Sleep is divided into two phases: non-rapid eye movement (NREM) and rapid eye movement (REM). NREM sleep is further divided into three stages, N1 to N3, which lead to progressively deeper sleep.

Stage N1 is the transition from wakefulness to sleep. It generally lasts only a few minutes and is the lightest stage of sleep. If you’re awoken from N1, you usually don’t realise that you were asleep. This stage is marked by a slowing of your heartbeat, breathing, and eye movements, as well as the relaxation of your muscles.

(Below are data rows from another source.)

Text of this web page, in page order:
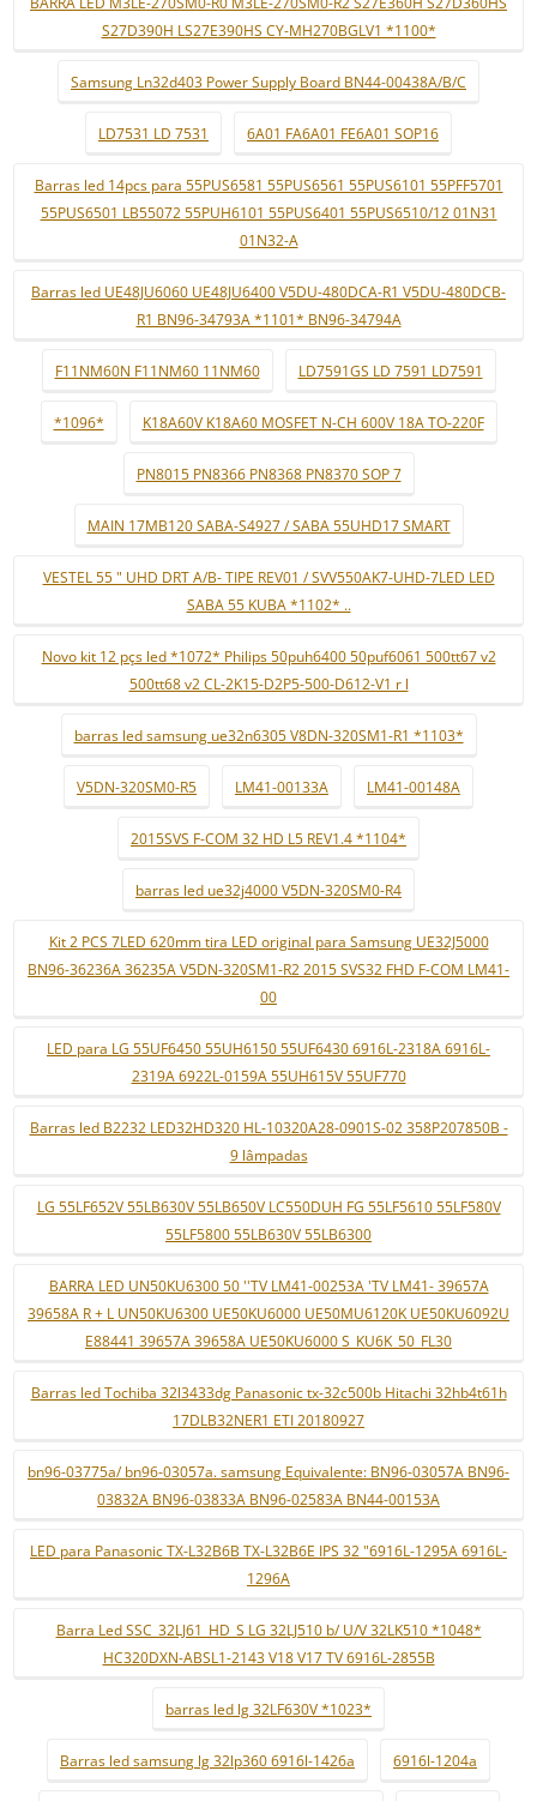
S27D390H LS27E390HS CY-MH270BGLV1 *1100*
Samsung Ln32d403 Power Supply Board BN44-00438A/B/C
LD7531 LD 7531 6A01 FA6A01 FE6A01 SOP16
Barras led 14pcs para 55PUS6581 55PUS6561 55PUS6101 55PFF5701
55PUS6501 LB55072 55PUH6101 55PUS6401 55PUS6510/12 01N31
01N32-A
Barras led UE48JU6060 UE48JU6400 V5DU-480DCA-R1 V5DU-480DCB-
R1 BN96-34793A *1101* BN96-34794A
F11NM60N F11NM60 11NM60 LD7591GS LD 7591 LD7591
*1096* K18A60V K18A60 MOSFET N-CH 600V 18A TO-220F
PN8015 PN8366 PN8368 PN8370 SOP 7
MAIN 17MB120 SABA-S4927 / SABA 55UHD17 SMART
VESTEL 55 " UHD DRT A/B- TIPE REV01 / SVV550AK7-UHD-7LED LED
SABA 55 KUBA *1102* ..
Novo kit 12 pçs led *1072* Philips 50puh6400 50puf6061 500tt67 v2
500tt68 v2 CL-2K15-D2P5-500-D612-V1 r l
barras led samsung ue32n6305 V8DN-320SM1-R1 *1103*
V5DN-320SM0-R5 LM41-00133A LM41-00148A
2015SVS F-COM 32 HD L5 REV1.4 *1104*
barras led ue32j4000 V5DN-320SM0-R4
Kit 2 PCS 7LED 620mm tira LED original para Samsung UE32J5000
BN96-36236A 36235A V5DN-320SM1-R2 2015 SVS32 FHD F-COM LM41-
00
LED para LG 55UF6450 55UH6150 55UF6430 6916L-2318A 6916L-
2319A 6922L-0159A 55UH615V 55UF770
Barras led B2232 LED32HD320 HL-10320A28-0901S-02 358P207850B -
9 lâmpadas
LG 55LF652V 55LB630V 55LB650V LC550DUH FG 55LF5610 55LF580V
55LF5800 55LB630V 55LB6300
BARRA LED UN50KU6300 50 ''TV LM41-00253A 'TV LM41- 39657A
39658A R + L UN50KU6300 UE50KU6000 UE50MU6120K UE50KU6092U
E88441 39657A 39658A UE50KU6000 S_KU6K_50_FL30
Barras led Tochiba 32l3433dg Panasonic tx-32c500b Hitachi 32hb4t61h
17DLB32NER1 ETI 20180927
bn96-03775a/ bn96-03057a. samsung Equivalente: BN96-03057A BN96-
03832A BN96-03833A BN96-02583A BN44-00153A
LED para Panasonic TX-L32B6B TX-L32B6E IPS 32 "6916L-1295A 6916L-
1296A
Barra Led SSC_32LJ61_HD_S LG 32LJ510 b/ U/V 32LK510 *1048*
HC320DXN-ABSL1-2143 V18 V17 TV 6916L-2855B
barras led lg 32LF630V *1023*
Barras led samsung lg 32lp360 6916l-1426a 6916l-1204a
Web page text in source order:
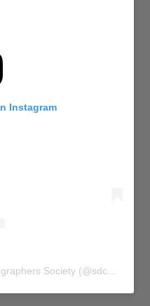
Instagram
Society (@sdc_union
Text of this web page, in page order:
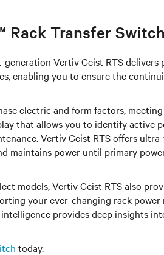
Transfer Switch
Vertiv Geist RTS delivers
enabling you to ensure the
electric and form factors,
that allows you to identify active
Vertiv Geist RTS offers
maintains power until primary
models, Vertiv Geist RTS also
your ever-changing rack power
provides deep insights
today.
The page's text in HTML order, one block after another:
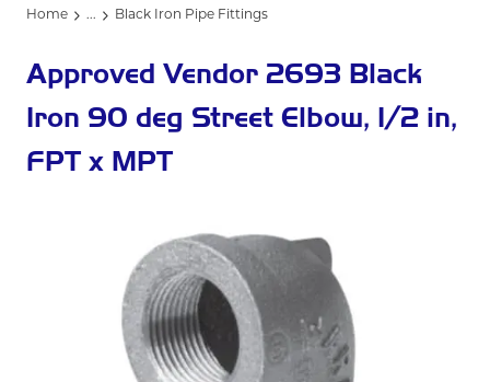
Home ... Black Iron Pipe Fittings
Approved Vendor 2693 Black
Iron 90 deg Street Elbow, 1/2 in,
FPT x MPT
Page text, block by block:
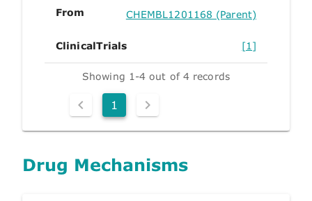
From CHEMBL1201168 (Parent)
ClinicalTrials [1]
Showing 1-4 out of 4 records
1
Drug Mechanisms
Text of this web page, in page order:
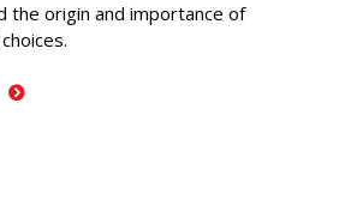
the origin and importance of
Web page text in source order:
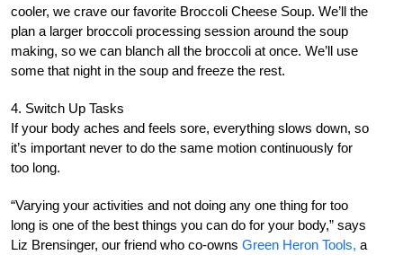
cooler, we crave our favorite Broccoli Cheese Soup. We’ll the
plan a larger broccoli processing session around the soup
making, so we can blanch all the broccoli at once. We’ll use
some that night in the soup and freeze the rest.
4. Switch Up Tasks
If your body aches and feels sore, everything slows down, so
it’s important never to do the same motion continuously for
too long.
“Varying your activities and not doing any one thing for too
long is one of the best things you can do for your body,” says
Liz Brensinger, our friend who co-owns Green Heron Tools, a

Stage N2 is a period of light sleep before you enter deeper sleep. It lasts roughly 10 to 25 minutes during the first sleep cycle, and each N2 stage can become longer during the night. This stage is characterised by a further slowing of the heartbeat and breathing, and the brain begins to produce bursts of rapid, rhythmic brain wave activity known as sleep spindles. Sleep spindles are thought to be the brain organising memories and information from when you were awake. Stage N2 accounts for about 45% of your time asleep, and you will usually go through multiple rounds of it, with each round longer than the last.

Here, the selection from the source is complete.